Sunday, June 26, 2011

A Bayesian Sequence Predictor

It is possible to use Bayesian inference for sequence prediction. I will show how to predict a continuation of a binary sequence.

For example, we want to know what will be the next bit, after seeing "01101".

Considered Generators

I will not consider all possible sequence generators. All possible sequence generators are all possible computer programs. I will consider a smaller set of generators. I will consider all generators, where the next generated bit depends only on a sequence suffix.

Each suffix will assign a different probability to the next bit:

import random

class OnSuffixGenerator:
    def __init__(self, suffix):
        self.suffix = suffix
        self.next_bit_probability = unknown_function(suffix)

    def generate_next_bit(self, seq):
        assert seq.endswith(self.suffix)
        probability = self.next_bit_probability
        return "1" if probability > random.random() else "0"

Multiple OnSuffixGenerators can be used to generate a sequence. They cooperate to cover different suffixes.

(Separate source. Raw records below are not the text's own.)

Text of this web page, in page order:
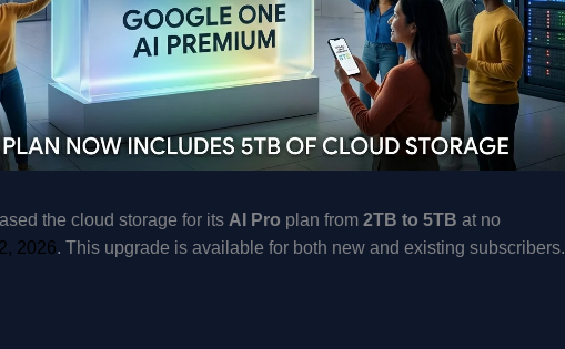
the cloud storage for its AI Pro plan from 2TB to 5TB at no
2026. This upgrade is available for both new and existing subscribers.
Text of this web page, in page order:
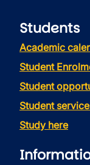
Students
Academic
Student
Student
Student
Study here
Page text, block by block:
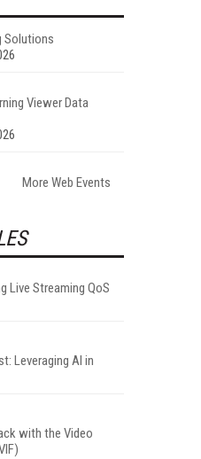
Solutions
Viewer Data
More Web Events
Live Streaming QoS
Leveraging AI in
with the Video
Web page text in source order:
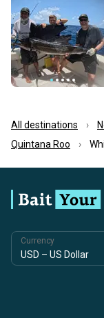
All destinations
Quintana Roo
Currency
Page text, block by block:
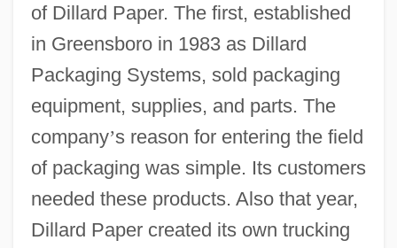
of Dillard Paper. The first, established
in Greensboro in 1983 as Dillard
Packaging Systems, sold packaging
equipment, supplies, and parts. The
company’s reason for entering the field
of packaging was simple. Its customers
needed these products. Also that year,
Dillard Paper created its own trucking
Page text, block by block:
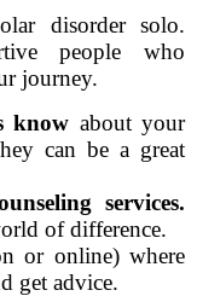
disorder solo.
people who
journey.
know about your
can be a great
services.
of difference.
or online) where
get advice.
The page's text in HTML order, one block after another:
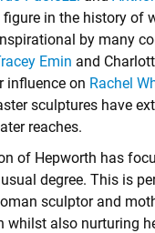
in the history of
by many
Emin and
influence on Rachel
sculptures have
reaches.
of Hepworth has
degree. This is
sculptor and
whilst also nurturing
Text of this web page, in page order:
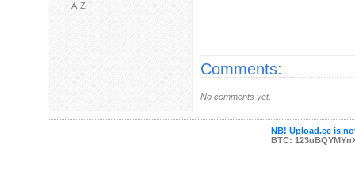
A-Z
Comments:
No comments yet.
NB! Upload.ee is
BTC:
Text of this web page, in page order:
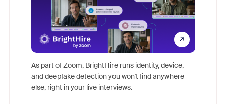
As part of Zoom, BrightHire runs identity, device,
and deepfake detection you won't find anywhere
else, right in your live interviews.
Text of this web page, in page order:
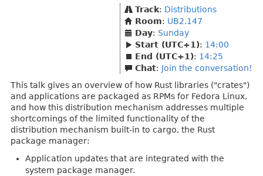
Track: Distributions
Room: UB2.147
Day: Sunday
Start (UTC+1): 14:00
End (UTC+1): 14:25
Chat: Join the conversation!
This talk gives an overview of how Rust libraries ("crates")
and applications are packaged as RPMs for Fedora Linux,
and how this distribution mechanism addresses multiple
shortcomings of the limited functionality of the
distribution mechanism built-in to cargo, the Rust
package manager:
Application updates that are integrated with the
system package manager.
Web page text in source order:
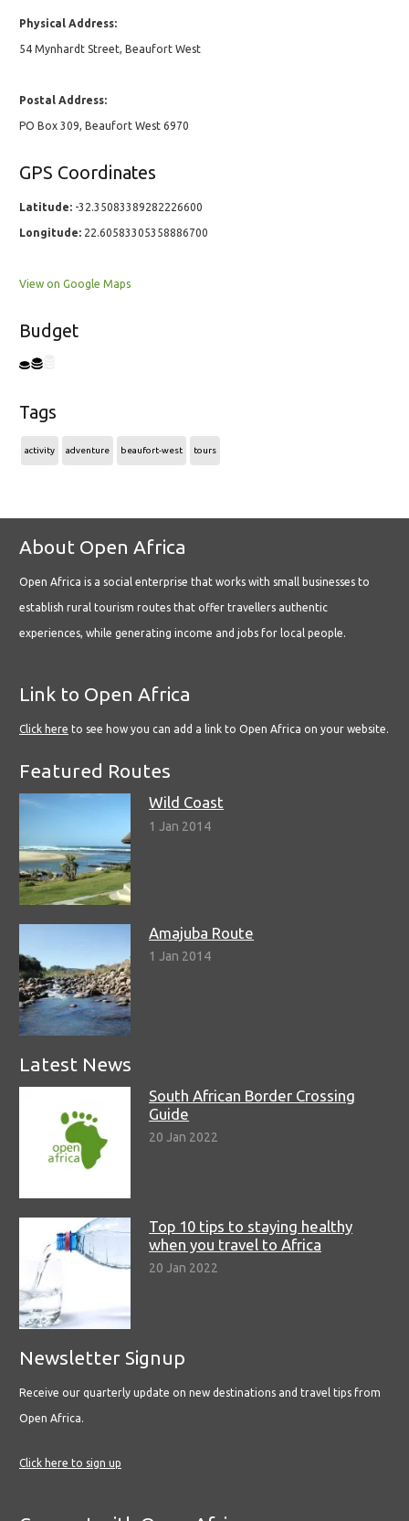
Physical Address:
54 Mynhardt Street, Beaufort West
Postal Address:
PO Box 309, Beaufort West 6970
GPS Coordinates
Latitude: -32.35083389282226600
Longitude: 22.60583305358886700
View on Google Maps
Budget
Tags
activity adventure beaufort-west tours
About Open Africa
Open Africa is a social enterprise that works with small businesses to
establish rural tourism routes that offer travellers authentic
experiences, while generating income and jobs for local people.
Link to Open Africa
Click here to see how you can add a link to Open Africa on your website.
Featured Routes
Wild Coast
1 Jan 2014
Amajuba Route
1 Jan 2014
Latest News
South African Border Crossing
Guide
20 Jan 2022
Top 10 tips to staying healthy
when you travel to Africa
20 Jan 2022
Newsletter Signup
Receive our quarterly update on new destinations and travel tips from
Open Africa.
Click here to sign up
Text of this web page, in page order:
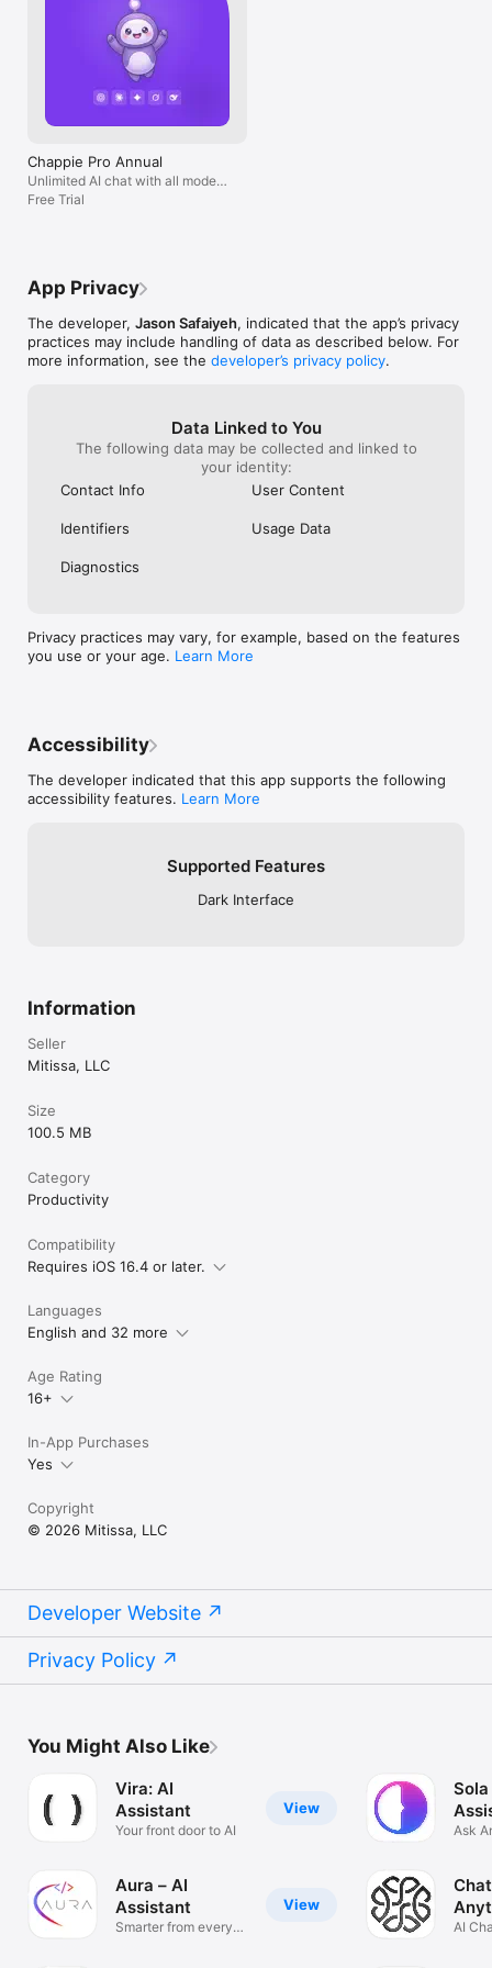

We don't know the used OnSuffixGenerators. We see only the beginning of a generated sequence. And we assume that it was generated by a suffix-based generator.

Brute Force Approach

If we want to predict the next bit of the sequence, we want to know the probability of the next bit being one:

P(NextBit=1|seq) = P(seq + "1") / P(seq)

For that, we need to calculate P(seq + "1") and P(seq). The probability of a sequence is its marginal probability:

P(seq) = sum(P(seq|generator) * P(generator) for
        generator in ALL_GENERATORS)

A brute force approach would calculate the expression directly. The number of all possible suffix-based generators is very big. Each generator is a cooperation of one or more OnSuffixGenerators.

For example, OnSuffixGenerators for "00", "10" and "1" suffixes can cooperate as:

def get_next_bit_generator(seq):
    if seq.endswith("00"):
        return OnSuffixGenerator("00")
    if seq.endswith("10"):
        return OnSuffixGenerator("10")
    if seq.endswith("1"):
        return OnSuffixGenerator("1")

The number of all possible suffix-based generators is bigger than 2**len(seq). The brute force approach would need to iterate over all of them.

Context-Tree Weighting Approach

Fortunately, we can calculate the sequence probability in a faster way. We can consider one OnSuffixGenerator in many cooperations at the same time.


If we have only two possible generators, the probability of a sequence is:

P(seq) = P(seq|generator1) * P(generator1) +
         P(seq|generator2) * P(generator2)

We will give them equal prior probabilities. You can incorporate a different prior belief, if you have it.

P(seq) = P(seq|generator1) * 0.5 +
         P(seq|generator2) * 0.5


We now need to express P(seq|generator1), when considering our possible sequence generators. A considered OnSuffixGenerator is generating only bits after the given suffix. A different generator is used to generate the remaining bits. I will need a notation to express the probability of just bits after the given suffix. I will use P(seq on s) syntax for the probability that the bits after the suffix s were generated by an OnSuffixGenerator(s).

P(seq on s) = P(seq|
        bits_with_different_suffix(seq, s),
P(seq on not_present_suffix) = P(seq|seq) = 1

I will use *s syntax to denote all suffixes ending with the suffix s.

Putting it together

Let's consider the probability of a sequence. For the bits after a suffix, we have only two possible generators:

  1. The bits can be generated by a generator with the given suffix.
  2. Or the bits can be generated by a cooperation of different generators with some longer suffixes.
P(seq on *s) = P(seq on s) * 0.5 +
        P(seq on *0s) * P(seq on *1s) * P(seq on STARTs) * 0.5

The "STARTs" suffix is matching only at the start of the sequence. It is used to cover the bits uncovered by the longer suffixes.

The probability of the whole sequence is the probability of all its bits:

P(seq) = P(seq on *)

The obtained sequence predictor isn't just theoretically nice. Context-Tree Weighting (CTW) variants are doing well on text compression benchmarks.


The recursive P(seq on *s) can reuse previous computations. It can be then computed in O(len(seq)) steps. The computation starts at the biggest depth and carries the partial results to the front.

I implemented the algorithm in Python. You can play with continuation of binary sequences.


  1. The Context-Tree Weighting Method: Basic Properties: This paper introduced the CTW method.
  2. Reflections on "The Context-Tree Weighting Method: Basic Properties": It complements the original paper in explanation.
  3. A Monte-Carlo AIXI Approximation: Joel Veness's C++ implementation of CTW shows clearly, how to implement the algorithm efficiently.
  4. Approximate Universal Artificial Intelligence: Chapter 3 in Joel Veness's PhD thesis explains how the used P(generator) prior is related to the generator complexity. Interesting future ideas are proposed in chapter 6.